Why go to all that trouble and expense?

“SDFish.com covers San Diego fishing exclusively. We pride ourselves on the big-bass fisheries, and celebrate the anglers who passionately pursue them,” Ellis explained. “Mike Long made a mockery of it. He took the one thing that we’re really proud of in San Diego and stole it from us.

“A ­12­-pound bass caught by some weekend warrior on one of the local lakes didn’t mean anything to anyone other than the guy who caught it, and that’s not right. A ­12­-pounder should mean something, but when Mike Long says he caught a dozen ­12­-plus-pounders in the last month, how do we celebrate this guy’s legitimate fish?”

Ellis was also angry that Long apparently claimed lake records under false pretenses. As of June 2019, Long still held five lake records in southern California. At two different lakes, Long reportedly applied for lake records with inflated weights of fish caught elsewhere by someone else: his friend Kerr.

“The guy literally faked lake records and set the bar higher than the lakes were capable of producing,” Ellis declared. “He took all of the lake records in San Diego and made them meaningless because the lake officials and the anglers don’t know what to make of them. And he took records from people who deserved to own them.”

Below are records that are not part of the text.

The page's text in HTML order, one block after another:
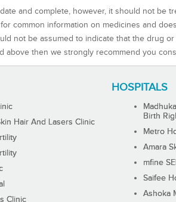
and complete, however, it should not be
common information on medicines and
not be assumed to indicate that the drug
above then we strongly recommend you
HOSPITALS
Hair And Lasers Clinic
Clinic
Birth
Metro
Amara
mfine
Saifee
Ashoka

What troubles many in the bass fishing world is how we all could be so gullible. We so much wanted Mike Long to be the real deal that we ignored the warning signs.

For example, we should have been skeptical that practically all of Long’s big bass were caught while he was fishing alone. Ellis first became suspicious in 2010 when Long wanted him to produce a video series but wouldn’t let the photographer go along to video the catches. “I’ll call you when I catch a big one and we’ll ‘recreate’ the catch,” Long told Ellis. Ellis declined the offer.

But later, in a series of articles on Bassmaster.com devoted to Long’s big­-bass tactics (since taken down), the author noted that for Long, “trophy bass fishing is much like hunting, and that’s best done alone.”

“I’ll tell my family and friends that I’m on a ‘blood trail,’” Long related. “It means I smell blood and I’m going in for the kill — not literally, of course, but that I’m serious and focused and ready. That’s not something I can do when I’m fishing for fun with a friend.”

Fortunately, Ellis felt a responsibility to expose what he was convinced early on was a fraud.

“If I didn’t do this story, Mike Long would still be fooling people,” he said. “The lakes would still be celebrating his fake records. No one else was going to catch him. That’s why I did it. The world deserved to know.”

Originally appeared in Bassmaster Magazine August/September 2019.

Ellis, an avid bass angler, believes that the world deserved to know the truth about Long. He believes the “big-bass guru” has stolen records from deserving anglers, and money from legitimate tournament fishermen.